Можно ли выжить в каменных джунглях без автомата в руках? Марк решает, что нельзя. Ему нужно оружие против этого тоскливого серого города…
В книге рассказывается история главного героя, который сталкивается с различными проблемами и препятствиями на протяжении всего своего путешествия. По пути он встречает множество второстепенных персонажей, которые играют важные роли в истории. Благодаря опыту главного героя книга исследует такие темы, как любовь, потеря, надежда и стойкость. По мере того, как главный герой преодолевает свои трудности, он усваивает ценные уроки жизни и растет как личность.

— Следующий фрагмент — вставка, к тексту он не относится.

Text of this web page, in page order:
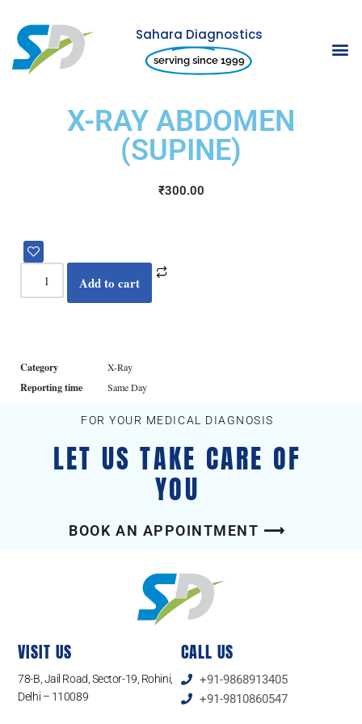
Skip
to
Sahara Diagnostics
serving since 1999
X-RAY ABDOMEN
(SUPINE)
₹300.00
Add to cart
Category X-Ray
Reporting time Same Day
FOR YOUR MEDICAL DIAGNOSIS
LET US TAKE CARE OF
YOU
BOOK AN APPOINTMENT ⟶
VISIT US
78-B, Jail Road, Sector-19, Rohini,
Delhi – 110089
CALL US
+91-9868913405
+91-9810860547
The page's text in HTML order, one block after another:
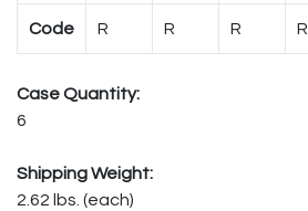
Code R R R R
Case Quantity:
6
Shipping Weight:
2.62 lbs. (each)

История детства девочки Маши, родившейся в России на стыке 80—90-х годов ХХ века, – это собирательный образ тех, чей «нежный возраст» пришелся на «лихие 90-е». Маленькая Маша – это «чистый лист» сознания. И на нем весьма непростая жизнь взрослых пишет свои «письмена», формируя Машины представления о Жизни, Времени, Стране, Истории, Любви, Боге.
Вызвать восхищение того, кем восхищаешься сам – глубинное желание каждого из нас. Это может определить всю твою последующую жизнь. Так происходит с 18-летней первокурсницей Грир Кадецки. Ее замечает знаменитая феминистка Фэйт Фрэнк – ей 63, она мудра, уверена в себе и уже прожила большую жизнь. Она видит в Грир нечто многообещающее, приглашает ее на работу, становится ее наставницей. Но со временем роли лидера и ведомой меняются…«Женские убеждения» – межпоколенческий роман о главенстве и амбициях, об эго, жертвенности и любви, о том, каково это – искать свой путь, поддержку и внутреннюю уверенность, как наполнить свою жизнь смыслом.

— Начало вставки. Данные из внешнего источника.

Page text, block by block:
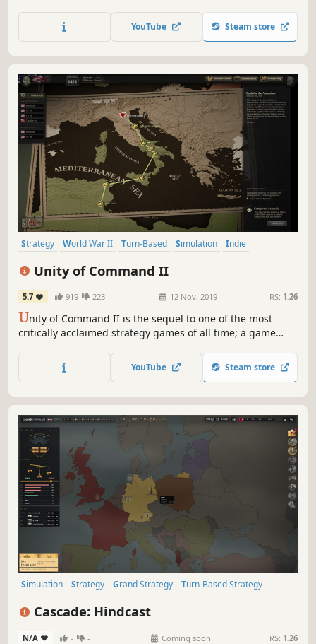
internal institutions to shape the fate of your empire, and
secure your legacy in history.
YouTube Steam store
Strategy World War II Turn-Based Simulation
Indie
Unity of Command II
5.7 919 223 12 Nov, 2019 RS: 1.26
Unity of Command II is the sequel to one of the most
critically acclaimed strategy games of all time; a game
YouTube Steam store
Simulation Strategy Grand Strategy
Turn-Based Strategy
Cascade: Hindcast
N/A - - Coming soon RS: 1.26
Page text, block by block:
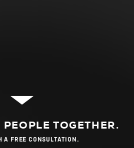
TOGETHER.
A FREE CONSULTATION.
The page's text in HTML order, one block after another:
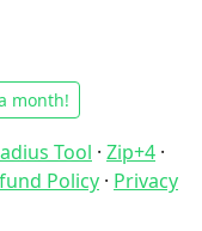
month!
Tool · Zip+4 ·
Policy · Privacy
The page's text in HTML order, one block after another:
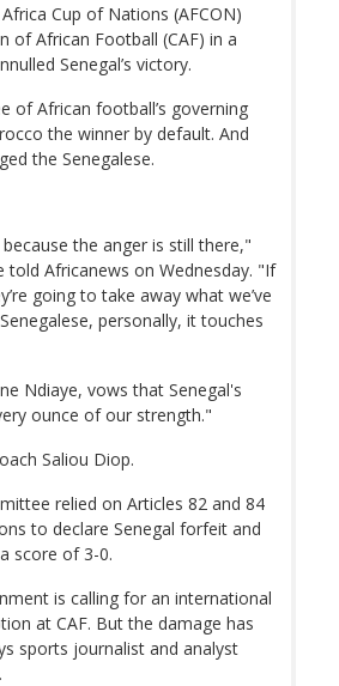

Маленький датский Нюкёпинг, знаменитый разве что своей сахарной свеклой и обилием грачей — городок, где когда-то «заблудилась» Вторая мировая война, последствия которой датско-немецкая семья испытывает на себе вплоть до 1970-х… Вероятно, у многих из нас — и читателей, и писателей — не раз возникало желание высказать всё, что накопилось в душе по отношению к малой родине, городу своего детства. И автор этой книги высказался — так, что равнодушных в его родном Нюкёпинге не осталось, волна возмущения прокатилась по городу.Кнуд Ромер (р.
Какова природа удовольствия? Стоит ли поддаваться страсти? Грешно ли наслаждаться пороком, и что есть добро, если все захватывающие и увлекательные вещи проходят по разряду зла? В исповеди «О моем падении» (1939) Марсель Жуандо размышлял о любви, которую общество считает предосудительной. Тогда он называл себя «грешником», но вскоре его взгляд на то, что приносит наслаждение, изменился. «Для меня зачастую нет разницы между людьми и деревьями. Нежнее, чем к фруктам, свисающим с ветвей, я отношусь лишь к тем, что раскачиваются над моим Желанием».